Human and Artificial Intelligence

How to think clearly in a world shaped by AI output, automated persuasion, and synthetic information.

Some may be under the impression that artificial intelligence will somehow liberate us from the need for better thinking. That we can delegate our thinking and judgement to the superintelligence without consequences. Nothing is further from the truth. If anything, the rise of AI makes better human thinking more urgent.

AI can help people learn, write, research, build, summarize, explore, and create. It can also produce confident nonsense, launder assumptions, hide uncertainty, automate persuasion, intensify propaganda, and generate convincing answers that collapse under inspection. And that’s assuming the models are not simply hard-coded to deceive, nudge, propagandize or obscure information.

Artificial intelligence is useful as a practical tool, no doubt, but the central question is whether humans are intellectually prepared to train and use AI in function of what is good and true.

What you will find here

Posts in this section will help you:

  • Assess AI output for truth, bias, and hidden assumptions

  • Detect machine-generated nonsense

  • Understand automated persuasion and synthetic media

  • Use AI without outsourcing your judgment

  • Think clearly about intelligence, agency, control, and alignment

  • Recognize when AI is amplifying bad human thinking

  • Develop better habits for human-machine reasoning

Core questions

Human and AI thinking begins with questions like:

  • Is this answer true?

  • What assumptions is the model making?

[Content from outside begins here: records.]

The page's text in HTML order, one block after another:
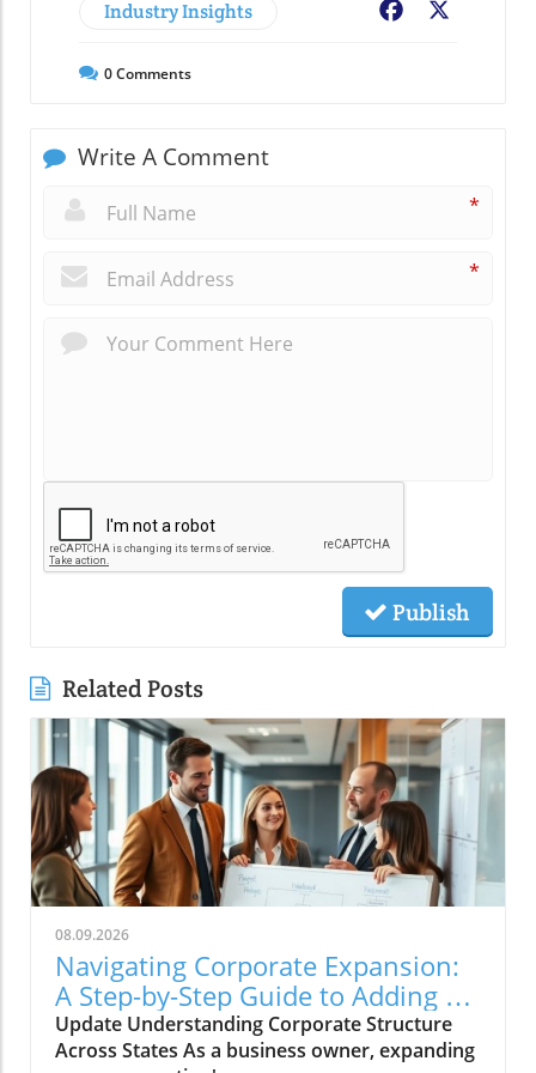
Industry Insights Facebook
0Comments
Write A Comment
*
*
Publish
Related Posts
08.09.2026
Navigating Corporate Expansion:
A Step-by-Step Guide to Adding a
State to Your Corporation
Update Understanding Corporate Structure
Across States As a business owner, expanding
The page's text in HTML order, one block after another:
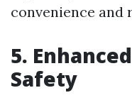
convenience and
5.
Safety
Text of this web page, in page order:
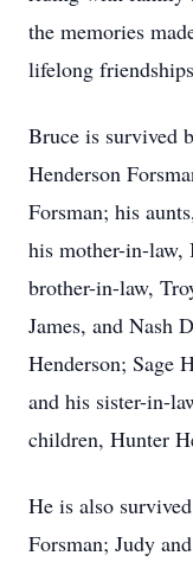
the memories
lifelong
Bruce is survived
Henderson
Forsman; his
his mother-in-law,
brother-in-law,
James, and Nash
Henderson; Sage
and his sister-in-
children, Hunter
He is also
Forsman; Judy
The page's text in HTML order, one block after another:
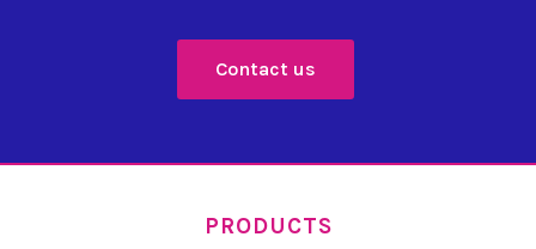
Contact us
PRODUCTS
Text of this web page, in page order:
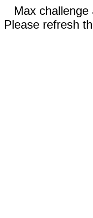
Max
Please refresh
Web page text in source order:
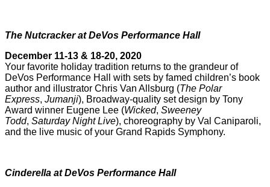
The Nutcracker at DeVos Performance Hall
December 11-13 & 18-20, 2020
Your favorite holiday tradition returns to the grandeur of
DeVos Performance Hall with sets by famed children’s book
author and illustrator Chris Van Allsburg (The Polar
Express, Jumanji), Broadway-quality set design by Tony
Award winner Eugene Lee (Wicked, Sweeney
Todd, Saturday Night Live), choreography by Val Caniparoli,
and the live music of your Grand Rapids Symphony.
Cinderella at DeVos Performance Hall
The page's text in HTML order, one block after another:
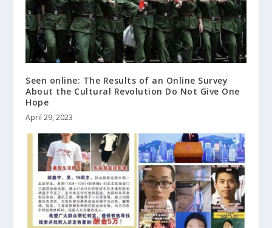
Seen online: The Results of an Online Survey
About the Cultural Revolution Do Not Give One
Hope
April 29, 2023
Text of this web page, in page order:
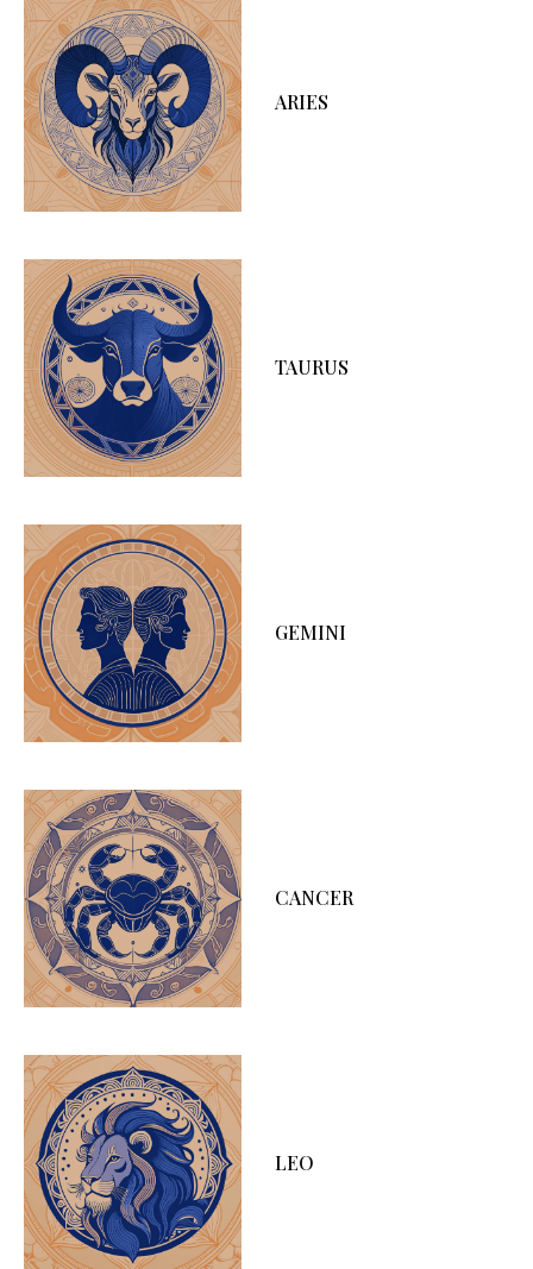
ARIES
TAURUS
GEMINI
CANCER
LEO
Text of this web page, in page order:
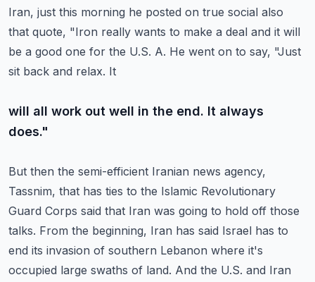
Iran, just this morning he posted on true social also
that quote, "Iron really wants to make a deal and it will
be a good one for the U.S. A. He went on to say, "Just
sit back and relax. It
will all work out well in the end. It always
does."
But then the semi-efficient Iranian news agency,
Tassnim, that has ties to the Islamic Revolutionary
Guard Corps said that Iran was going to hold off those
talks. From the beginning, Iran has said Israel has to
end its invasion of southern Lebanon where it's
occupied large swaths of land. And the U.S. and Iran
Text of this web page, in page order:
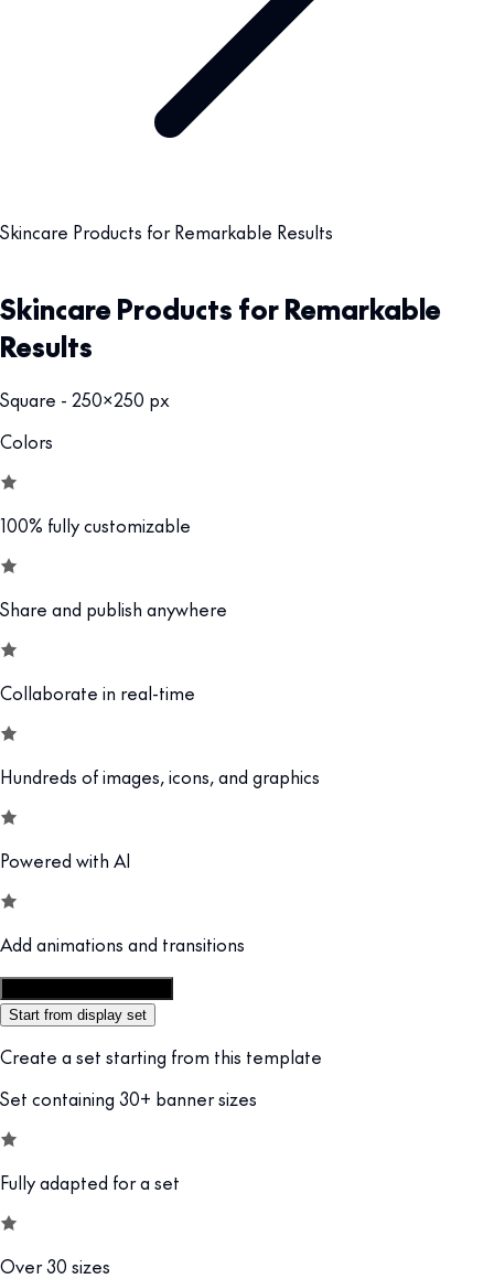
Skincare Products for Remarkable Results
Skincare Products for Remarkable
Results
Square - 250x250 px
Colors
100% fully customizable
Share and publish anywhere
Collaborate in real-time
Hundreds of images, icons, and graphics
Powered with AI
Add animations and transitions
Start from display set
Create a set starting from this template
Set containing 30+ banner sizes
Fully adapted for a set
Over 30 sizes
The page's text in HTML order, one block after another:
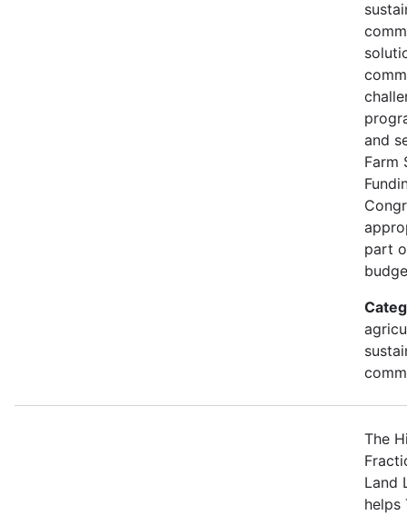
and
Farm
part
The
Land
helps
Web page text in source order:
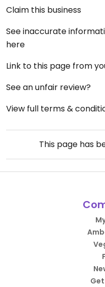
Claim this business
See inaccurate
here
Link to this page from
See an unfair review?
View full terms &
This page has
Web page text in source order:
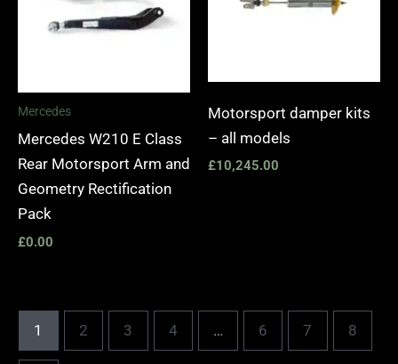
Mercedes
Mercedes W210 E Class
Rear Motorsport Arm and
Geometry Rectification
Pack
£0.00
Motorsport damper kits
– all models
£10,245.00
1 2 3 4 … 6 7 8
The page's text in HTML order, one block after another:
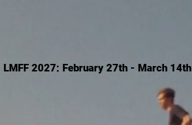
LMFF 2027: February 27th - March 14th
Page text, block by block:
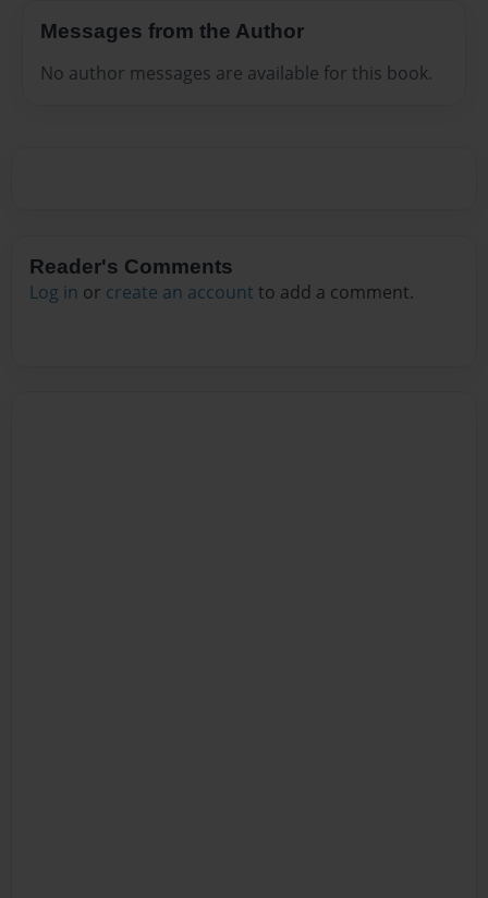
Messages from the Author
No author messages are available for this book.
Reader's Comments
Log in or create an account to add a comment.
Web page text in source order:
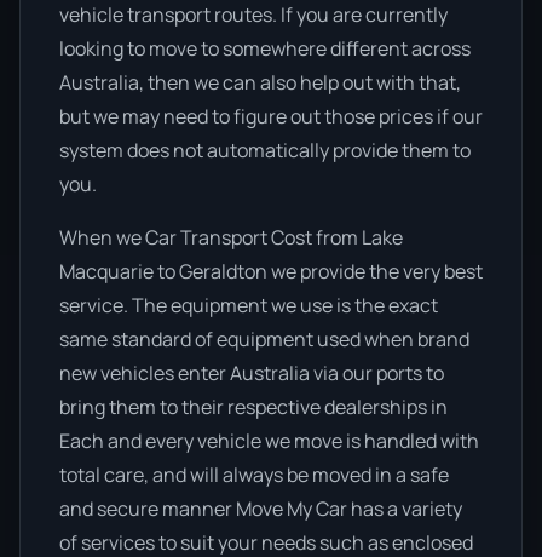
vehicle transport routes. If you are currently
looking to move to somewhere different across
Australia, then we can also help out with that,
but we may need to figure out those prices if our
system does not automatically provide them to
you.
When we Car Transport Cost from Lake
Macquarie to Geraldton we provide the very best
service. The equipment we use is the exact
same standard of equipment used when brand
new vehicles enter Australia via our ports to
bring them to their respective dealerships in
Each and every vehicle we move is handled with
total care, and will always be moved in a safe
and secure manner Move My Car has a variety
of services to suit your needs such as enclosed
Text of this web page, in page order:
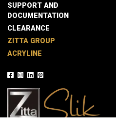
SUPPORT AND
DOCUMENTATION
CLEARANCE
ZITTA GROUP
ACRYLINE

  • What sources would verify this?

  • What uncertainty is being hidden?

  • Is this helping me think or replacing my thinking?

  • Am I using AI as a tool, a shortcut, or an authority?

  • Who benefits if this kind of output shapes my beliefs?

  • What happens when weak human reasoning trains powerful machines?

AI raises the stakes of intellectual life.

If human thought is confused, manipulated, and detached from reality, then the systems built from human output will reflect that confusion at scale.

The future needs better machines, but it needs better humans first.